Exercise brief - Reproduce exactly the lines below, from the first one through the line containing "Why do I get logged off automatically?", and omit any pictures.

%%

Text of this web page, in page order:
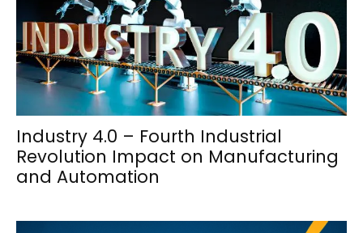
Industry 4.0 – Fourth Industrial
Revolution Impact on Manufacturing
and Automation
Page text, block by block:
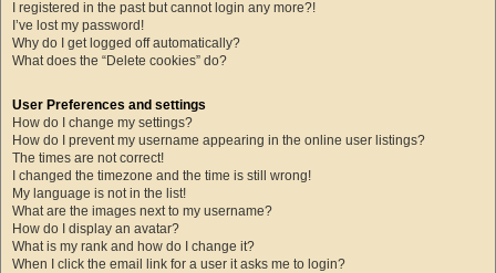
I registered in the past but cannot login any more?!
I’ve lost my password!
Why do I get logged off automatically?
What does the “Delete cookies” do?
User Preferences and settings
How do I change my settings?
How do I prevent my username appearing in the online user listings?
The times are not correct!
I changed the timezone and the time is still wrong!
My language is not in the list!
What are the images next to my username?
How do I display an avatar?
What is my rank and how do I change it?
When I click the email link for a user it asks me to login?
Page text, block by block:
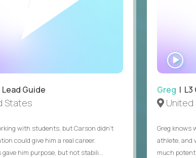
Lead Guide
States
with students, but Carson didn’t
could give him a real career.
him purpose, but not stabili...
Greg | L3
United
Greg knows
athlete, and
much
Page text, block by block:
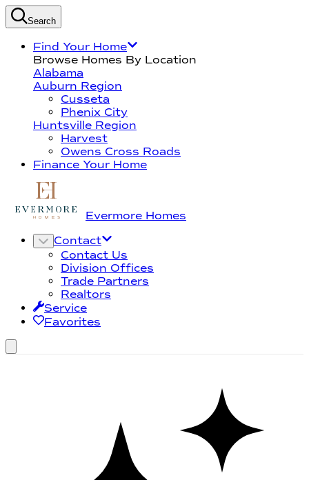
Search
Find Your Home
Browse Homes By Location
Alabama
Auburn Region
Cusseta
Phenix City
Huntsville Region
Harvest
Owens Cross Roads
Finance Your Home
Evermore Homes
Contact
Contact Us
Division Offices
Trade Partners
Realtors
Service
Favorites
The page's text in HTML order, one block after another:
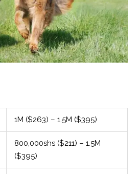
1M ($263) – 1.5M ($395)
800,000shs ($211) – 1.5M
($395)
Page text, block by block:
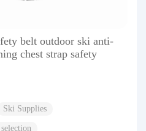
belt outdoor ski anti-
chest strap safety
Ski Supplies
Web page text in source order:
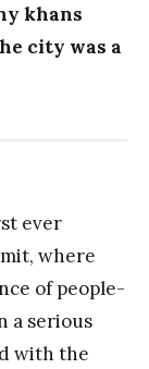
khans
city was a
ever
where
of people-
a serious
with the
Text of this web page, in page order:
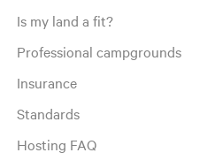
Is my land a fit?
Professional campgrounds
Insurance
Standards
Hosting FAQ
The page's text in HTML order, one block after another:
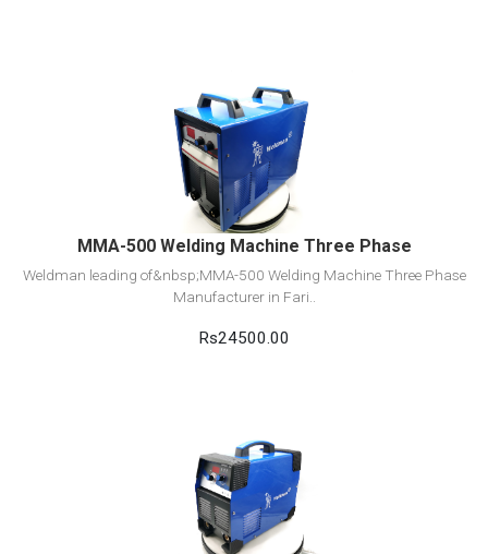
View Detail
Add to cart
MMA-500 Welding Machine Three Phase
Weldman leading of&nbsp;MMA-500 Welding Machine Three Phase
Manufacturer in Fari..
Rs24500.00
View Detail
Add to cart
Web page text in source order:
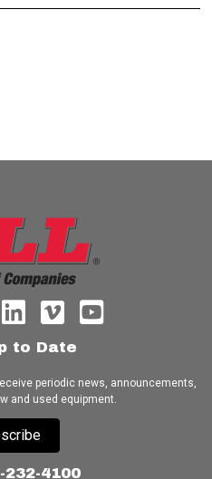
to Date
periodic news, announcements,
and used equipment.
232-4100
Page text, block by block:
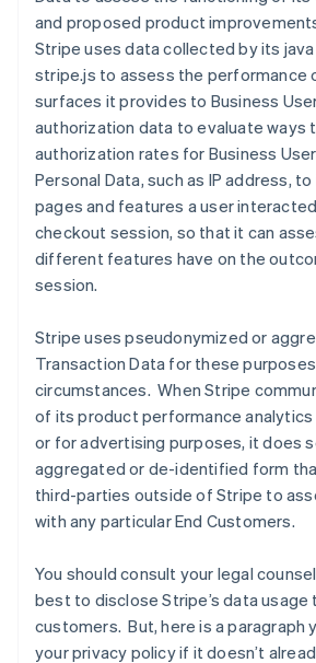
and proposed product
Stripe uses data collected by its
stripe.js to assess the performance
surfaces it provides to Business
authorization data to evaluate ways
authorization rates for Business
Personal Data, such as IP address,
pages and features a user
checkout session, so that it can
different features have on the
session.
Stripe uses pseudonymized or
Transaction Data for these
circumstances. When Stripe
of its product performance analytics
or for advertising purposes, it does
aggregated or de-identified form
third-parties outside of Stripe to
with any particular End Customers.
You should consult your legal
best to disclose Stripe’s data usage
customers. But, here is a paragraph
your privacy policy if it doesn’t
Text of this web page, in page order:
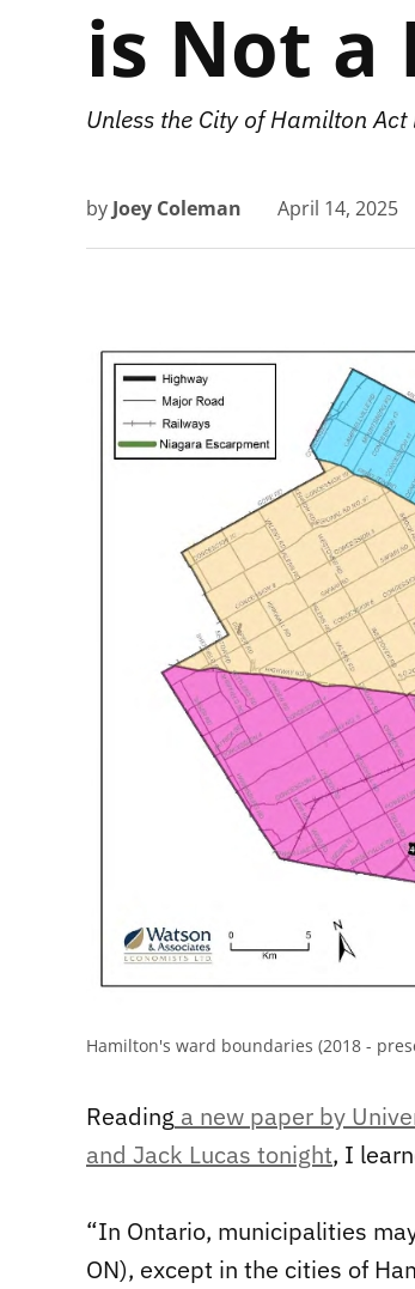
is Not a
Unless the City of Hamilton
by Joey Coleman April 14, 2025
Hamilton's ward boundaries (2018 -
Reading a new paper by
and Jack Lucas tonight, I
“In Ontario, municipalities
ON), except in the cities of
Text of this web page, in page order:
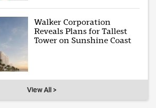
Walker Corporation
Reveals Plans for Tallest
Tower on Sunshine Coast
View All >
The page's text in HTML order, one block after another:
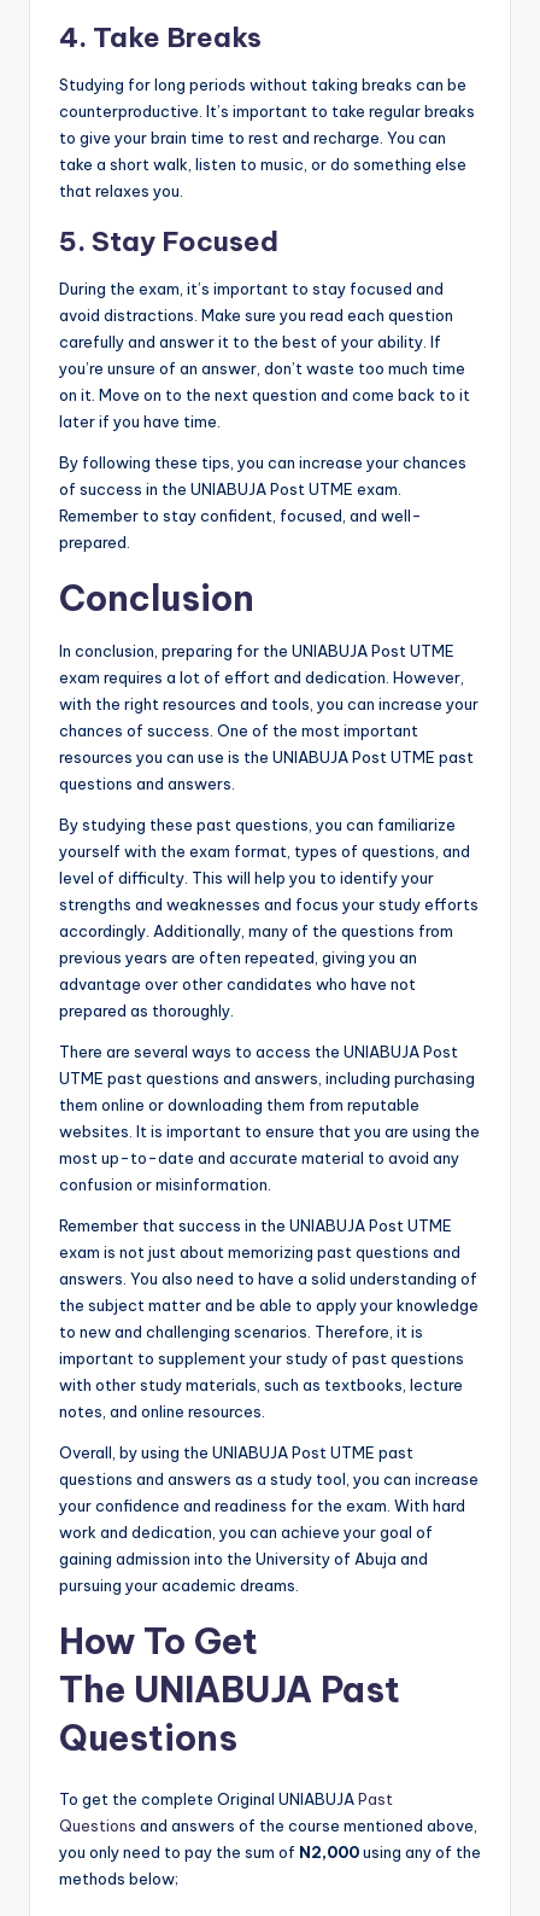
4. Take Breaks
Studying for long periods without taking breaks can be
counterproductive. It’s important to take regular breaks
to give your brain time to rest and recharge. You can
take a short walk, listen to music, or do something else
that relaxes you.
5. Stay Focused
During the exam, it’s important to stay focused and
avoid distractions. Make sure you read each question
carefully and answer it to the best of your ability. If
you’re unsure of an answer, don’t waste too much time
on it. Move on to the next question and come back to it
later if you have time.
By following these tips, you can increase your chances
of success in the UNIABUJA Post UTME exam.
Remember to stay confident, focused, and well-
prepared.
Conclusion
In conclusion, preparing for the UNIABUJA Post UTME
exam requires a lot of effort and dedication. However,
with the right resources and tools, you can increase your
chances of success. One of the most important
resources you can use is the UNIABUJA Post UTME past
questions and answers.
By studying these past questions, you can familiarize
yourself with the exam format, types of questions, and
level of difficulty. This will help you to identify your
strengths and weaknesses and focus your study efforts
accordingly. Additionally, many of the questions from
previous years are often repeated, giving you an
advantage over other candidates who have not
prepared as thoroughly.
There are several ways to access the UNIABUJA Post
UTME past questions and answers, including purchasing
them online or downloading them from reputable
websites. It is important to ensure that you are using the
most up-to-date and accurate material to avoid any
confusion or misinformation.
Remember that success in the UNIABUJA Post UTME
exam is not just about memorizing past questions and
answers. You also need to have a solid understanding of
the subject matter and be able to apply your knowledge
to new and challenging scenarios. Therefore, it is
important to supplement your study of past questions
with other study materials, such as textbooks, lecture
notes, and online resources.
Overall, by using the UNIABUJA Post UTME past
questions and answers as a study tool, you can increase
your confidence and readiness for the exam. With hard
work and dedication, you can achieve your goal of
gaining admission into the University of Abuja and
pursuing your academic dreams.
How To Get
The UNIABUJA Past
Questions
To get the complete Original UNIABUJAPast
Questions and answers of the course mentioned above,
you only need to pay the sum of N2,000using any of the
methods below;
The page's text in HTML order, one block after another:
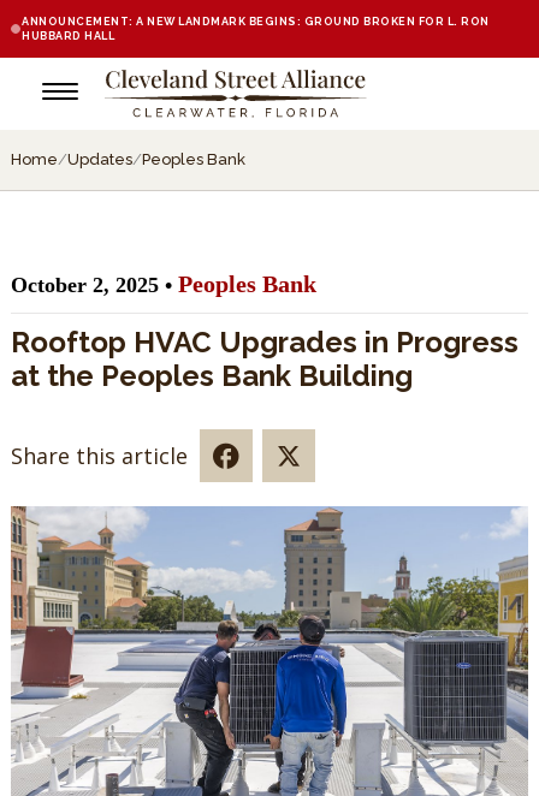
ANNOUNCEMENT: A NEW LANDMARK BEGINS: GROUND BROKEN FOR L. RON
HUBBARD HALL
Home/Updates/Peoples Bank
October 2, 2025 • Peoples Bank
Rooftop HVAC Upgrades in Progress
at the Peoples Bank Building
Share this article

%%

Answer to this problem -
Text of this web page, in page order:
Industry 4.0 – Fourth Industrial
Revolution Impact on Manufacturing
and Automation
Page text, block by block:
I registered in the past but cannot login any more?!
I’ve lost my password!
Why do I get logged off automatically?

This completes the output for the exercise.